Statement of Objectives
Deformable objects are pervasive in applications across sectors including industry, agriculture, and healthcare. Having robots that could reliably manipulate such objects could yield significant benefits. However, the robotic handling of soft objects in dynamic and unstructured environments poses a challenging research area spanning perception, planning, control, machine learning, and human-robot interaction. Thus, we propose a workshop dedicated to deformable object manipulation given the vast potential for robotic systems and current unsolved research questions. In particular, the workshop focuses on:
- Grippers/tools design and grasping for manipulation of deformable objects Grasping of deformable objects can be found in different health and industrial applications. This is a very challenging task due to the non-rigidity properties of the objects. This imposes challenges from different aspects such as gripper and tool design, object grasping, and how to control the grasping points during the manipulations. Some answers exist in the literature composed of having prior knowledge of the deformed object or/and designing a specific gripper or tool.
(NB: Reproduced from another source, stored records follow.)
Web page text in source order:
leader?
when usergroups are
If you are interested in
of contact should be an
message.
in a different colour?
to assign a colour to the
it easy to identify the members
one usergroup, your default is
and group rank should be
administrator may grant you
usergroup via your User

However, these solutions will have some limitations to the manipulation of deformable objects in general.
- Data management of deformable objects Data management is an important aspect of robotic control. It can be used in different approaches such as perception and learning. There are few benchmarks for evaluating and comparing different approaches for deformable object manipulation. In this topic, we highlight the importance of benchmarking where these data are the base for other manipulation topics such as learning techniques (sim2real) to explore the challenges of deformable objects.
- Machine learning for deformable object manipulation (Perception and Control) Deep learning from vision and touch data can be used for recognizing physical features and surface reconstruction of manipulated objects to determine how the robot should grasp the object or plan for the manipulation actions. In addition, deep reinforcement learning and learning from demonstration approaches have enabled the manipulation of a wide variety of deformable objects. Finally, modern machine learning now relies heavily on "foundation models" which have been trained on broad data for use in many downstream application tasks, some of which include deformable object manipulation. Machine learning is undoubtedly a very promising tool in the highly uncertain and complex scenarios of deformable object manipulation.
- Deformable object manipulation educational tutorial There is a rapid cycle of technology development and innovation in soft robotics and the manipulation of deformable objects. In parallel, there is a need for robots to interact physically with unstructured environments including deformable objects. In this workshop, an educational tutorial will be given on recent advancements in soft robots.
The workshop will present current advances and contributions in deformable object manipulation. A panel of recognized experts will present and discuss their recent and innovative research results. In addition, we propose an intervention between experts close to the subject to better understand the communication and dissemination within the community.
Akin to ROMADO’s previous workshops and to prompt discussion of current and future research, paper submissions will be requested, and a poster session will be organized for accepted papers. Furthermore, all materials (presentations and discussions, but also experimental data) will be available online.